Principais impactos negativos desta obra: REMOÇÃO E DESPEJO de centenas de agricultores familiares e de assentamentos da reforma agrária implantados na região desde os anos 60, no governo João Goulart.

O município é considerado o 2º maior pólo agrícola fluminense: se construída, a barragem provocará a perda de 6 mil empregos e prejuízo econômico estimado em R$ 200 milhões por ano à cidade, além do alagamento criminoso de extensas terras produtivas e de floresta remanescente da Mata Atlântica de rara Biodiversidade.
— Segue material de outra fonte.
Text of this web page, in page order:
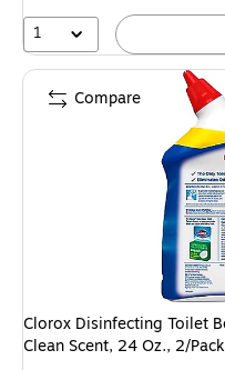
1
Clorox Disinfecting Toilet
Clean Scent, 24 Oz., 2/
Compare
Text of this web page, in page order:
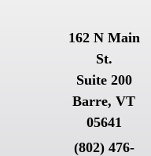
162 N Main
St.
Suite 200
Barre, VT
05641
(802) 476-
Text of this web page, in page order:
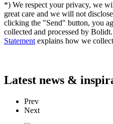
*) We respect your privacy, we
great care and we will not
clicking the "Send" button, you
collected and processed by
Statement explains how we
Latest news &
Prev
Next
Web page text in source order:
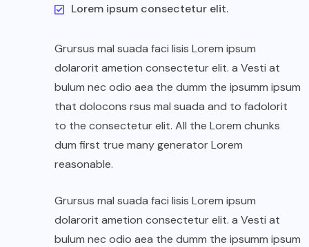
Lorem ipsum consectetur elit.
Grursus mal suada faci lisis Lorem ipsum
dolarorit ametion consectetur elit. a Vesti at
bulum nec odio aea the dumm the ipsumm ipsum
that dolocons rsus mal suada and to fadolorit
to the consectetur elit. All the Lorem chunks
dum first true many generator Lorem
reasonable.
Grursus mal suada faci lisis Lorem ipsum
dolarorit ametion consectetur elit. a Vesti at
bulum nec odio aea the dumm the ipsumm ipsum
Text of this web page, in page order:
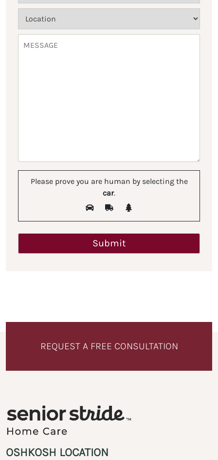
Please prove you are human by selecting the
car.
REQUEST A FREE CONSULTATION
OSHKOSH LOCATION
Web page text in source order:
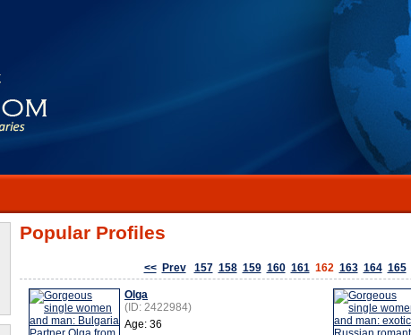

A proposta alternativa de captar água de boa qualidade em alguns reservatórios abandonados há 20 anos pela CEDAE, que é uma obra bem mais barata e que reduziria drasticamente o número de desapropriações de agricultores, sequer está sendo analisada pelo desgoverno do estado que insiste na realização da mega-barragem para beneficiar as grandes empreiteiras.

A obra impactante é de responsabilidade do desgoverno do estado (CEDAE) e é objeto do “auto-licenciamento ambiental” FAST FOOD por parte do próprio GOERJ (Secretaria Estadual do Ambiente, CECA e INEA), sem dispor de diálogo com as comunidades impactadas e sem prévia avaliação dos graves riscos ambientais e impactos sociais e econômicos a serem provocados pela execução da barragem.